# Evaluating a Path Integral in the Complex Plane

I am preparing for a final tomorrow and working through an old exam question that I got incorrect and since I cannot find an online contour integral calculator I was wondering if my (new) solution is correct. The question is

Consider the contour $C$ given by $$z(t)=\begin{cases} e^{it} & t \in [0,\pi] \\ 1 + 2e^{it} & t \in [\pi, 2 \pi] \end{cases}.$$ Evaluate the path integral $$\int_{C} \frac{(z + 1)^2}{z} \, dz .$$

For the first part of the contour, we may simplyify the integrand: $$\frac{(z+1)^2}{z} \cdot \frac{\overline{z}}{\overline{z}} = \frac{(z + 1)^2 \cdot \overline{z}}{|z|^2}$$ and we get $$\begin{eqnarray*} \int_{0}^\pi (e^{it} + 1)^2\cdot (e^{-it}) \cdot (i e^{it}) \, dt & = & i \cdot \int_{0}^\pi (e^{it} + 1)^2 \, dt \\ & = & i \left[ \frac{e^{2it}}{2i} + \frac{2e^{it}}{i} + t\right]_{t = 0}^{t = \pi} \\ & = & \pi i - 4. \end{eqnarray*}$$ For the second part of the contour, we have $$\int_{\pi}^{2 \pi} \frac{(2 + 2e^{it})^2}{1 + 2e^{it}} \cdot 2ie^{it} \, dt.$$ If we let $u = 1 + 2e^{it}$, then $du = 2i e^{it}\,dt$ and the integral becomes $$\int_{-1}^3 \frac{(1 + u)^2}{u} \, du = \left[ \ln(u) + 2u + \frac{u^2}{2} \right]_{u = -1}^{u =3} = \ln(3) + 8.$$ So then $$\int_{C} \frac{(z + 1)^2}{z} \, dz= \ln(3) + 4 + i \pi.$$

Is this correct?

There is a simpler way to do this question, assuming you know Cauchy's Residue Theorem.
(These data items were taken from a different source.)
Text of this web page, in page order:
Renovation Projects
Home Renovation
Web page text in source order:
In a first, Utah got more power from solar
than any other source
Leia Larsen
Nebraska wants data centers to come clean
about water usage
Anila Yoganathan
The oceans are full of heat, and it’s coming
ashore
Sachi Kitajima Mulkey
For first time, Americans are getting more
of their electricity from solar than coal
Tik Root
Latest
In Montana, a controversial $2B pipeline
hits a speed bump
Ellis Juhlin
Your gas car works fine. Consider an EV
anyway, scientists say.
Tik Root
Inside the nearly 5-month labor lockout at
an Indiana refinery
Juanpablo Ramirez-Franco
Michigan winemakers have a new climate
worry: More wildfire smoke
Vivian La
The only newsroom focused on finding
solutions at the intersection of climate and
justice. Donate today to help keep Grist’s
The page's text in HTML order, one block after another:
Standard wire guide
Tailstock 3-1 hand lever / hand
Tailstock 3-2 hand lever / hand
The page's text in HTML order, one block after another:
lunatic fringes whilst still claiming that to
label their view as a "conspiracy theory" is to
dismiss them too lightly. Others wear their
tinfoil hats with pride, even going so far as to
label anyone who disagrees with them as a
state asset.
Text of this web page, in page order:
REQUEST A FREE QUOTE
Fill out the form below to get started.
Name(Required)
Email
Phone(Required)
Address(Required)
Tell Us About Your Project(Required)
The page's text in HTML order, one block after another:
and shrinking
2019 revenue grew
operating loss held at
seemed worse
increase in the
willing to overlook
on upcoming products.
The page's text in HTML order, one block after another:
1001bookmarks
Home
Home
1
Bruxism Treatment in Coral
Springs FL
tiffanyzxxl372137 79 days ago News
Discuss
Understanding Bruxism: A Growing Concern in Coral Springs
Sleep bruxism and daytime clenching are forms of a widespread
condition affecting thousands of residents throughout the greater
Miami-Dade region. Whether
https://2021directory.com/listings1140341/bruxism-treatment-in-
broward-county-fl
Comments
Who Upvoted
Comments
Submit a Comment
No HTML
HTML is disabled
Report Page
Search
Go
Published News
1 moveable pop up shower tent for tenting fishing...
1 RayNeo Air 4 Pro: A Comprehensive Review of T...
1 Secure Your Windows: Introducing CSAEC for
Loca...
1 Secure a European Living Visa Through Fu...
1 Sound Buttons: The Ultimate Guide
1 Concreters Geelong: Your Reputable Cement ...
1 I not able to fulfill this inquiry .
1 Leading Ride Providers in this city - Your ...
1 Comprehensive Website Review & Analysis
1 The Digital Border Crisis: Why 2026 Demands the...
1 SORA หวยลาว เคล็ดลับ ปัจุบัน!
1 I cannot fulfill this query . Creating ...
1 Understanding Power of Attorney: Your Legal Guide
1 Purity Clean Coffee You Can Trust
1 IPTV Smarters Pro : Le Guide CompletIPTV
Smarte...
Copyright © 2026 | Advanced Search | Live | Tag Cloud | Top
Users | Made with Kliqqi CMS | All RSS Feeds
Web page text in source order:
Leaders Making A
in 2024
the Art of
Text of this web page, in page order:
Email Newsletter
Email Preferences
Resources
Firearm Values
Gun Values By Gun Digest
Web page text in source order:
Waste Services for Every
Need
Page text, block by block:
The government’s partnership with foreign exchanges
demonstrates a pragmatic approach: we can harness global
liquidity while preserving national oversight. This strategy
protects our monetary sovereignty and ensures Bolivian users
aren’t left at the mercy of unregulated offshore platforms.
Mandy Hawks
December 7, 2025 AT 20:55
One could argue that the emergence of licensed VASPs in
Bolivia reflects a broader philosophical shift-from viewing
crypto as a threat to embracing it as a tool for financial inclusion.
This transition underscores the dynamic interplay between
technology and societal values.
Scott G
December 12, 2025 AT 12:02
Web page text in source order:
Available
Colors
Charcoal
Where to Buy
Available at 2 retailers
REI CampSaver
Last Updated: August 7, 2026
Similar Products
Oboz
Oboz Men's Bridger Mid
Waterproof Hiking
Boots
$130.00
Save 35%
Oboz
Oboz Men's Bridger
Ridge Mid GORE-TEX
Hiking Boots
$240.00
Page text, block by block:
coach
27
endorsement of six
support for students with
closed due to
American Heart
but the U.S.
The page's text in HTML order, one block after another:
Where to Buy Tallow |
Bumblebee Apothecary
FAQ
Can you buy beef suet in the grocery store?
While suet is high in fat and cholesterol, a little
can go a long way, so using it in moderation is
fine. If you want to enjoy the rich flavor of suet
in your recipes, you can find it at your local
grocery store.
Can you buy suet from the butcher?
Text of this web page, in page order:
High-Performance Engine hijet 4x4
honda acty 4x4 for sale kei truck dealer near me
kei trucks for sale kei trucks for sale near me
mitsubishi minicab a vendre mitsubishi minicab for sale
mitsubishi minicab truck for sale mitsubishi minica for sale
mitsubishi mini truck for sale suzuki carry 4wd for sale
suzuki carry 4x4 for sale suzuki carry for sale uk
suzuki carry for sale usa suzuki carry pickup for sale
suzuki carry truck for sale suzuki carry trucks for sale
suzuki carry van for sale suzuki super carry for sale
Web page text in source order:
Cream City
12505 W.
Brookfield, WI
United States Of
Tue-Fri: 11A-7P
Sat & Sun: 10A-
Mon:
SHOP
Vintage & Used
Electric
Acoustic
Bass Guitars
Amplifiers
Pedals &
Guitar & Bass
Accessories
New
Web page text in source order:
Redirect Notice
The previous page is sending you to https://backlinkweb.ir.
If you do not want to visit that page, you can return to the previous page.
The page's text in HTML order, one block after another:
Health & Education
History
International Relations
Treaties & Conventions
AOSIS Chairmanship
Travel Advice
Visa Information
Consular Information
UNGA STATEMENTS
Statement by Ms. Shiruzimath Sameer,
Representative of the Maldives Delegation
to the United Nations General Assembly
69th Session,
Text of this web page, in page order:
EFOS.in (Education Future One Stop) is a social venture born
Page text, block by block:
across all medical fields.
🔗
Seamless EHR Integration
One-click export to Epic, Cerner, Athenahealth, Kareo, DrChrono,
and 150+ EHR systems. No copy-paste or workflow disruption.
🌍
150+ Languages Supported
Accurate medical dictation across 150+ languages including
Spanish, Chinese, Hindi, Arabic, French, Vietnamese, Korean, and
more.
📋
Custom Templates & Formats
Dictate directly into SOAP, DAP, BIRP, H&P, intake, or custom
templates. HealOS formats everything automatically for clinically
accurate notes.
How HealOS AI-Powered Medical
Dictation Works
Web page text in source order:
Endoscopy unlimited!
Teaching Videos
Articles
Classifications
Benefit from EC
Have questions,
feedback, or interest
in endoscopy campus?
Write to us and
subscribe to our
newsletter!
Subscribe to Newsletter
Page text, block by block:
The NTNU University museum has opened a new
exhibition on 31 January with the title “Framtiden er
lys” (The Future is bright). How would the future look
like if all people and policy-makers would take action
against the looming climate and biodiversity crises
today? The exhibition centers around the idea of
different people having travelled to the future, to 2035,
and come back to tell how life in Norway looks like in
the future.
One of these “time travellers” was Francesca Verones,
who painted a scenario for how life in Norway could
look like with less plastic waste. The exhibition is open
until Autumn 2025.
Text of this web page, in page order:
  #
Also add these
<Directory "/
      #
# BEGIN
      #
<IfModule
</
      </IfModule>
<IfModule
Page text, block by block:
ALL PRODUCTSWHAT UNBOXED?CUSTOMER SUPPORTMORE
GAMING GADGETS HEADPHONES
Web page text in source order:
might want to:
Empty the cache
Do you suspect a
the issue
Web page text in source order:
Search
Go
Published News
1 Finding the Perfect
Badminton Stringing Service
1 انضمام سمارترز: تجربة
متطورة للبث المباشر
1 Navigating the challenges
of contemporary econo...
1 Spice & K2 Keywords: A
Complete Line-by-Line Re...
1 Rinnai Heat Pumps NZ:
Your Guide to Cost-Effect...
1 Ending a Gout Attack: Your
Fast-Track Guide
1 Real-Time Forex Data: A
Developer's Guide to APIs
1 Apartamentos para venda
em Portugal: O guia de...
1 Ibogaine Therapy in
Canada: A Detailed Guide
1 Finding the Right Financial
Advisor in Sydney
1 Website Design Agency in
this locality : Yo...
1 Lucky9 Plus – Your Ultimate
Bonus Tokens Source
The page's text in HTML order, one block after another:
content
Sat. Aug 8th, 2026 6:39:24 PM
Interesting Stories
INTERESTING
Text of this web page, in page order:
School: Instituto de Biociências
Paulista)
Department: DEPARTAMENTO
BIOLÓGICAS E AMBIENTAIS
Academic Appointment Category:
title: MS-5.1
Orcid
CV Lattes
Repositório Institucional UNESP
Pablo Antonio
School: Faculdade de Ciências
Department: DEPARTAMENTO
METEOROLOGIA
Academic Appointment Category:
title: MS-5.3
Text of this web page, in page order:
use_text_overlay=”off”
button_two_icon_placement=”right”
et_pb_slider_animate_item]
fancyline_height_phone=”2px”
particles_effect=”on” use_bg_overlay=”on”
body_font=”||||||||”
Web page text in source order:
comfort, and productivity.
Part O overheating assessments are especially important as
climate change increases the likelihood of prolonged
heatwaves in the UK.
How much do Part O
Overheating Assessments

We complete the contour by the straight line from 3 to 1. The integral along this line is easily calculated to be $-8-\ln 3$ by real methods.
Then, note that the function has only one singularity, and it is at zero, where our contour has a winding number of 1 around. Hence by residue theorem we have $Ans-8-\ln 3=2\pi i$, yielding $Ans=2\pi i+8+\ln 3$.
Think you might have made some calculation errors, in particular, your penultimate expression should be $\ln 3+12$, not $\ln 3+8$.